**WHAT IS EXPECTED:**
Which lines in the records below hold the word "LEVEL"? Copy each of them.

**DATA SECTION:**

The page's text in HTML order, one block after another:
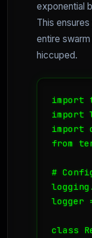
exponential
This
entire
hiccuped.
import
import
import
from
#
logger
class
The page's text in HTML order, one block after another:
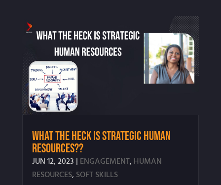
What the Heck is Strategic Human
Resources??
JUN 12, 2023 | ENGAGEMENT, HUMAN
RESOURCES, SOFT SKILLS
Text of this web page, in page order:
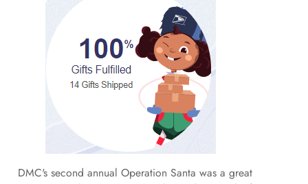
DMC's second annual Operation Santa was a great
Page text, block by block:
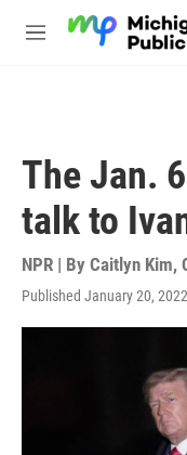
M
The Jan.
talk to
NPR | By Caitlyn Kim,
Published January 20,
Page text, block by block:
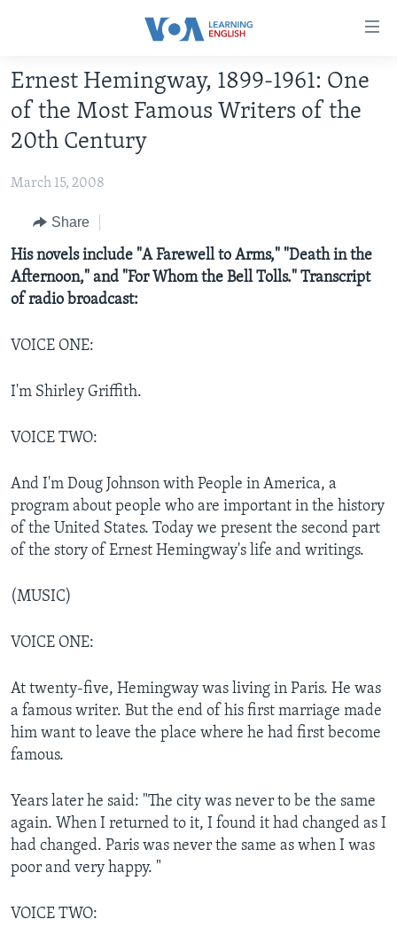
Skip
to
main
content
to
Navigation
Skip
Search
ABOUT LEARNING ENGLISH
BEGINNING LEVEL
INTERMEDIATE LEVEL
ADVANCED LEVEL
US HISTORY
VIDEO
FOLLOW US
Languages
Ernest Hemingway, 1899-1961: One
of the Most Famous Writers of the
20th Century
March 15, 2008
Share
His novels include "A Farewell to Arms," "Death in the
Afternoon," and "For Whom the Bell Tolls." Transcript
of radio broadcast:
VOICE ONE:
I'm Shirley Griffith.
VOICE TWO:
And I'm Doug Johnson with People in America, a
program about people who are important in the history
of the United States. Today we present the second part
of the story of Ernest Hemingway's life and writings.
(MUSIC)
VOICE ONE:
At twenty-five, Hemingway was living in Paris. He was
a famous writer. But the end of his first marriage made
him want to leave the place where he had first become
famous.
Years later he said: "The city was never to be the same
again. When I returned to it, I found it had changed as I
had changed. Paris was never the same as when I was
poor and very happy. "
VOICE TWO:
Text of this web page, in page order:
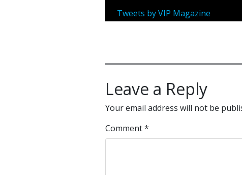
Tweets by VIP Magazine
Leave a Reply
Your email address will not be
Comment*
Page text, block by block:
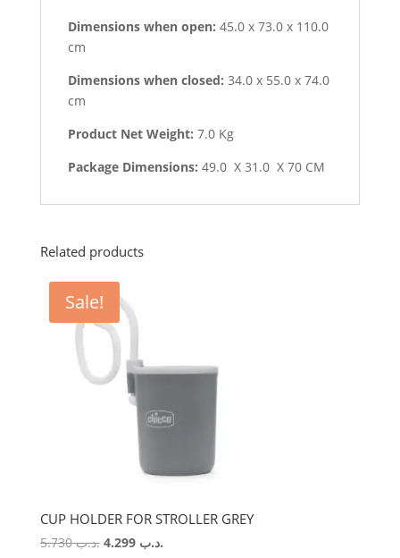
Dimensions when open: 45.0 x 73.0 x 110.0
cm
Dimensions when closed: 34.0 x 55.0 x 74.0
cm
Product Net Weight: 7.0 Kg
Package Dimensions: 49.0 X 31.0 X 70 CM
Related products
Sale!
CUP HOLDER FOR STROLLER GREY
.د.ب5.730
Original.د.ب 4.299
Current
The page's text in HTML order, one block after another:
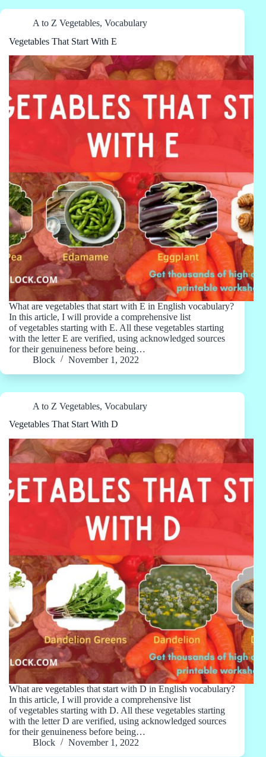
A to Z Vegetables, Vocabulary
Vegetables That Start With E
What are vegetables that start with E in English vocabulary?
In this article, I will provide a comprehensive list
of vegetables starting with E. All these vegetables starting
with the letter E are verified, using acknowledged sources
for their genuineness before being…
Block
November 1, 2022
A to Z Vegetables, Vocabulary
Vegetables That Start With D
What are vegetables that start with D in English vocabulary?
In this article, I will provide a comprehensive list
of vegetables starting with D. All these vegetables starting
with the letter D are verified, using acknowledged sources
for their genuineness before being…
Block
November 1, 2022
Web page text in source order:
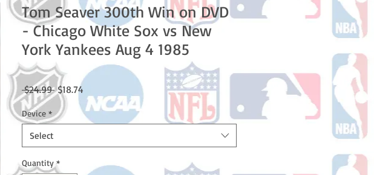
Tom Seaver 300th Win on DVD
- Chicago White Sox vs New
York Yankees Aug 4 1985
$24.99 Regular
Price
$18.74
Price
Device *
Select
Quantity *
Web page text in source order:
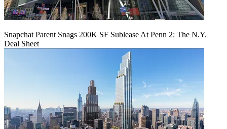
Snapchat Parent Snags 200K SF Sublease At Penn 2: The N.Y.
Deal Sheet
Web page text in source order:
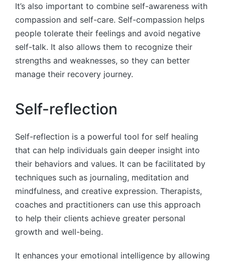
It’s also important to combine self-awareness with
compassion and self-care. Self-compassion helps
people tolerate their feelings and avoid negative
self-talk. It also allows them to recognize their
strengths and weaknesses, so they can better
manage their recovery journey.
Self-reflection
Self-reflection is a powerful tool for self healing
that can help individuals gain deeper insight into
their behaviors and values. It can be facilitated by
techniques such as journaling, meditation and
mindfulness, and creative expression. Therapists,
coaches and practitioners can use this approach
to help their clients achieve greater personal
growth and well-being.
It enhances your emotional intelligence by allowing
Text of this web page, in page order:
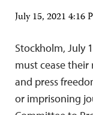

**RESULT FOR THIS EXERCISE:**
BEGINNING LEVEL
INTERMEDIATE LEVEL
ADVANCED LEVEL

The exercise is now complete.